Currently — February 28th, 2023

What you need to know, currently.

The climate emergency is fueling a rise in human-wildlife conflicts, according to a paper published in Nature Climate Change.

The paper looked at 49 cases of human-wildlife conflict on every continent except Antarctica and in all five oceans. It revealed that from mosquitos to humans to elephants, conflicts affected all major wildlife groups.

As climate change looms over us — food, water, and safe shelters are fewer and farther between, forcing animals and humans alike to move to new places, including previously uninhabited ones.Changes in the climate result in loss of livelihoods and jobs, as well as damage to property, which in turn, affects our behaviors as people.

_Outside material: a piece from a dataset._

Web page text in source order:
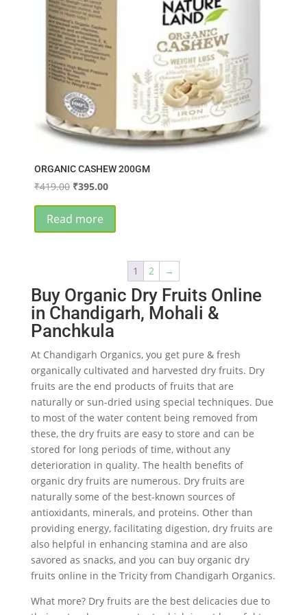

In more than 80 percent of case studies, changes in temperature and rainfall were the most common causes of conflict, while the most common outcome was injury or mortality to people (43 percent of studies) and wildlife (45 percent of studies).

In Sumatra, forest fires following an El Niño-induced drought drove tigers and elephants to new ranges, causing at least one human death. Animals might also be becoming more nocturnal to avoid deadly hot temperatures during the day, resulting in more attacks on livestock at night, when people are asleep. This can lead to retaliatory killings.

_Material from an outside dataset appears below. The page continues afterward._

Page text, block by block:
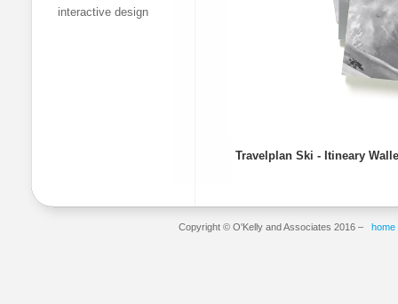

Blue whales are changing their migration timings as marine heatwaves grow in frequency and intensity, increasing collisions with ships. In the melting Arctic, polar bears are forced to hunt for food on land, leading to more human-polar bear interactions in certain places, like the Canadian town of Churchill, Manitoba, known as the “polar bear capital of the world.

“Recognising the connection between climate change and human-wildlife conflict is essential for anticipating, and ultimately addressing, new and intensified human-wildlife interactions in the 21st century and beyond,” the researchers concluded.